PROBLEM DESCRIPTION
Every entry below should be repeated exactly; the pictures should not.

Source records

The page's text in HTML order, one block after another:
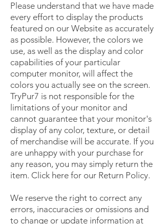
Please understand that we have made
every effort to display the products
featured on our Website as accurately
as possible. However, the colors we
use, as well as the display and color
capabilities of your particular
computer monitor, will affect the
colors you actually see on the screen.
TryPur7 is not responsible for the
limitations of your monitor and
cannot guarantee that your monitor's
display of any color, texture, or detail
of merchandise will be accurate. If you
are unhappy with your purchase for
any reason, you may simply return the
item. Click here for our Return Policy.
We reserve the right to correct any
errors, inaccuracies or omissions and
to change or update information at
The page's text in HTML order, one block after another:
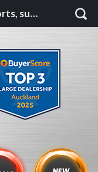
2017 BMW 330e M Sports, super low ks, as new
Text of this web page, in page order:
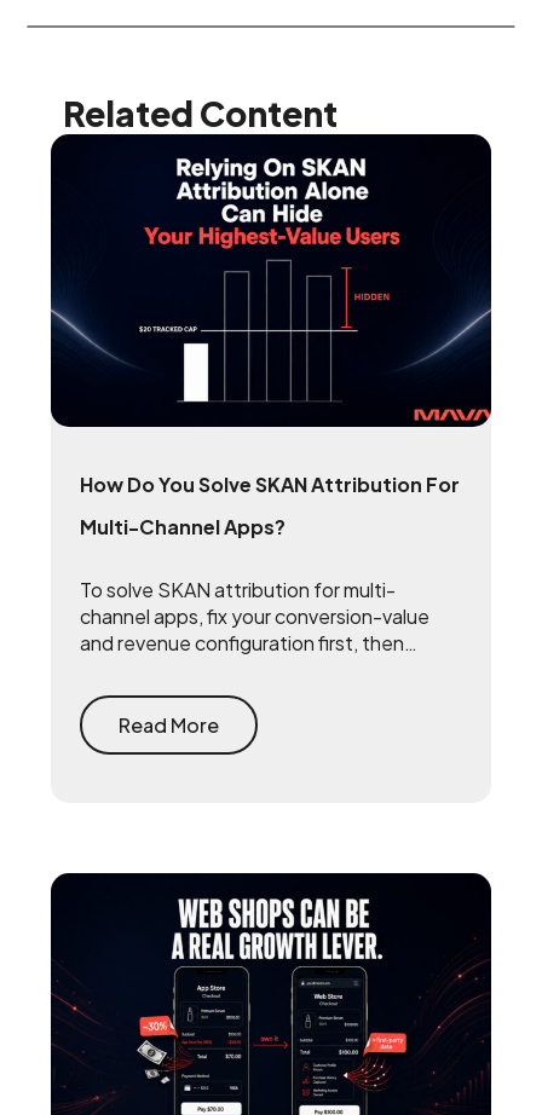
Related Content
How Do You Solve SKAN Attribution For
Multi-Channel Apps?
To solve SKAN attribution for multi-
channel apps, fix your conversion-value
and revenue configuration first, then
testing and one internal source of truth —
so every channel gets measured against
the same number.
Read More
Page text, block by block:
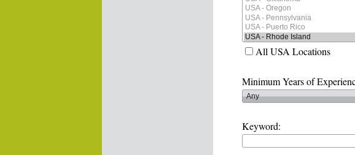
All USA Locations
Minimum Years of
Keyword:
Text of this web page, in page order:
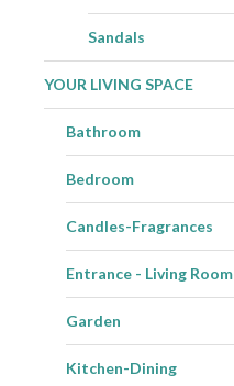
Sandals
YOUR LIVING SPACE
Bathroom
Bedroom
Candles-Fragrances
Entrance - Living Room
Garden
Kitchen-Dining
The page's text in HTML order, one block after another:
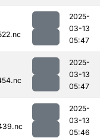
2025-
03-13
05:47
2025-
03-13
05:47
2025-
03-13
05:46
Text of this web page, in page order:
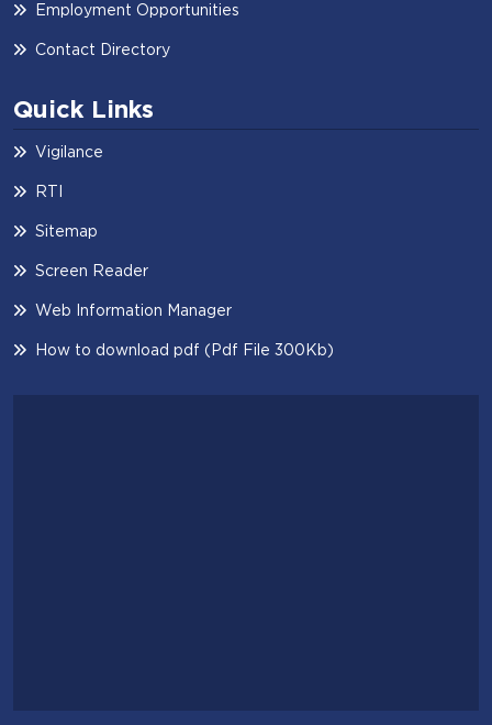
Employment Opportunities
Contact Directory
Quick Links
Vigilance
RTI
Sitemap
Screen Reader
Web Information Manager
How to download pdf (Pdf File 300Kb)
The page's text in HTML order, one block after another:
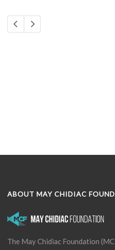
ABOUT MAY CHIDIAC
The May Chidiac Foundation
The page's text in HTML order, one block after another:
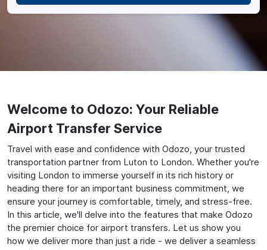
Welcome to Odozo: Your Reliable
Airport Transfer Service
Travel with ease and confidence with Odozo, your trusted
transportation partner from Luton to London. Whether you're
visiting London to immerse yourself in its rich history or
heading there for an important business commitment, we
ensure your journey is comfortable, timely, and stress-free.
In this article, we'll delve into the features that make Odozo
the premier choice for airport transfers. Let us show you
how we deliver more than just a ride - we deliver a seamless
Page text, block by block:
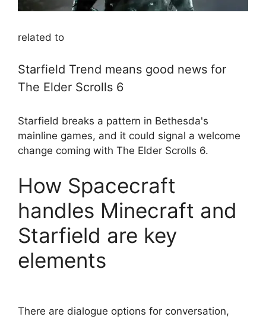
related to
Starfield Trend means good news for
The Elder Scrolls 6
Starfield breaks a pattern in Bethesda's
mainline games, and it could signal a welcome
change coming with The Elder Scrolls 6.
How Spacecraft
handles Minecraft and
Starfield are key
elements
There are dialogue options for conversation,
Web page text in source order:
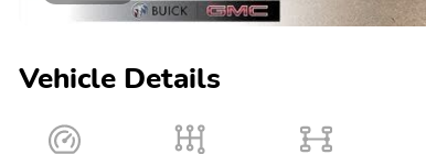
Vehicle Details
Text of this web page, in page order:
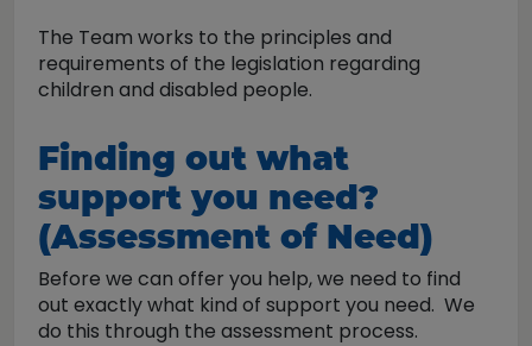
The Team works to the principles and
requirements of the legislation regarding
children and disabled people.
Finding out what
support you need?
(Assessment of Need)
Before we can offer you help, we need to find
out exactly what kind of support you need. We
do this through the assessment process.
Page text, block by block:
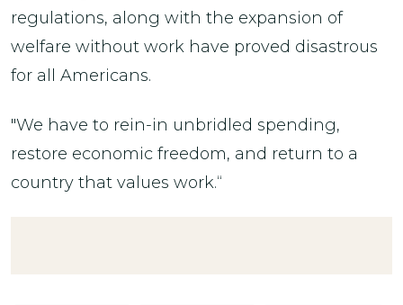
regulations, along with the expansion of
welfare without work have proved disastrous
for all Americans.
"We have to rein-in unbridled spending,
restore economic freedom, and return to a
country that values work.“
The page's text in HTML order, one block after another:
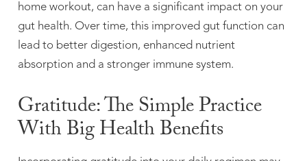
home workout, can have a significant impact on your
gut health. Over time, this improved gut function can
lead to better digestion, enhanced nutrient
absorption and a stronger immune system.
Gratitude: The Simple Practice
With Big Health Benefits
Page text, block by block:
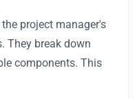
project manager's
They break down
components. This
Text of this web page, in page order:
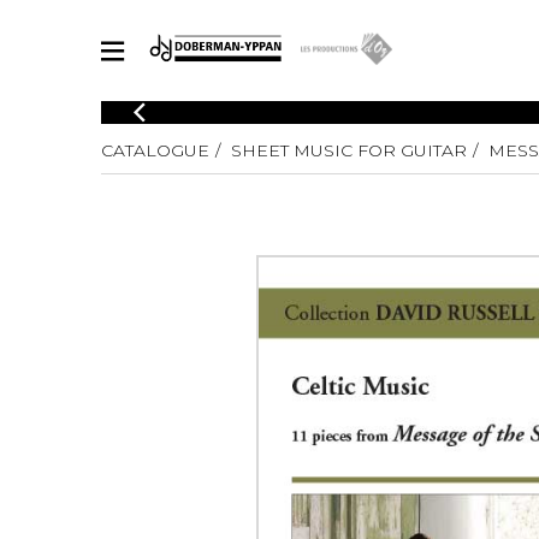
CATALOGUE
Explore our sheet music catalog, rich in original works and quality
SHEET MUSIC FOR GUITAR
SHEET MUSIC FOR ENSEMBLE
in original works and quality
Solo
2 Guitars
3 Guitars
4 Guitars
Guitar
Guitar
CATALOGUE SHEET MUSIC FOR GUITAR

ANSWER SPACE
The page's text in HTML order, one block after another:
Please understand that we have made
every effort to display the products
featured on our Website as accurately
as possible. However, the colors we
use, as well as the display and color
capabilities of your particular
computer monitor, will affect the
colors you actually see on the screen.
TryPur7 is not responsible for the
limitations of your monitor and
cannot guarantee that your monitor's
display of any color, texture, or detail
of merchandise will be accurate. If you
are unhappy with your purchase for
any reason, you may simply return the
item. Click here for our Return Policy.
We reserve the right to correct any
errors, inaccuracies or omissions and
to change or update information at
The page's text in HTML order, one block after another:
2017 BMW 330e M Sports, super low ks, as new
Text of this web page, in page order:
Related Content
How Do You Solve SKAN Attribution For
Multi-Channel Apps?
To solve SKAN attribution for multi-
channel apps, fix your conversion-value
and revenue configuration first, then
testing and one internal source of truth —
so every channel gets measured against
the same number.
Read More
Page text, block by block:
All USA Locations
Minimum Years of
Keyword:
Text of this web page, in page order:
Sandals
YOUR LIVING SPACE
Bathroom
Bedroom
Candles-Fragrances
Entrance - Living Room
Garden
Kitchen-Dining
The page's text in HTML order, one block after another:
2025-
03-13
05:47
2025-
03-13
05:47
2025-
03-13
05:46
Text of this web page, in page order:
Employment Opportunities
Contact Directory
Quick Links
Vigilance
RTI
Sitemap
Screen Reader
Web Information Manager
How to download pdf (Pdf File 300Kb)
The page's text in HTML order, one block after another:
ABOUT MAY CHIDIAC
The May Chidiac Foundation
The page's text in HTML order, one block after another:
Welcome to Odozo: Your Reliable
Airport Transfer Service
Travel with ease and confidence with Odozo, your trusted
transportation partner from Luton to London. Whether you're
visiting London to immerse yourself in its rich history or
heading there for an important business commitment, we
ensure your journey is comfortable, timely, and stress-free.
In this article, we'll delve into the features that make Odozo
the premier choice for airport transfers. Let us show you
how we deliver more than just a ride - we deliver a seamless
Page text, block by block:
related to
Starfield Trend means good news for
The Elder Scrolls 6
Starfield breaks a pattern in Bethesda's
mainline games, and it could signal a welcome
change coming with The Elder Scrolls 6.
How Spacecraft
handles Minecraft and
Starfield are key
elements
There are dialogue options for conversation,
Web page text in source order:
Vehicle Details
Text of this web page, in page order:
The Team works to the principles and
requirements of the legislation regarding
children and disabled people.
Finding out what
support you need?
(Assessment of Need)
Before we can offer you help, we need to find
out exactly what kind of support you need. We
do this through the assessment process.
Page text, block by block:
regulations, along with the expansion of
welfare without work have proved disastrous
for all Americans.
"We have to rein-in unbridled spending,
restore economic freedom, and return to a
country that values work.“
The page's text in HTML order, one block after another:
home workout, can have a significant impact on your
gut health. Over time, this improved gut function can
lead to better digestion, enhanced nutrient
absorption and a stronger immune system.
Gratitude: The Simple Practice
With Big Health Benefits
Page text, block by block:
project manager's
They break down
components. This
Text of this web page, in page order:
CATALOGUE
Explore our sheet music catalog, rich in original works and quality
SHEET MUSIC FOR GUITAR
SHEET MUSIC FOR ENSEMBLE
in original works and quality
Solo
2 Guitars
3 Guitars
4 Guitars
Guitar
Guitar
CATALOGUE SHEET MUSIC FOR GUITAR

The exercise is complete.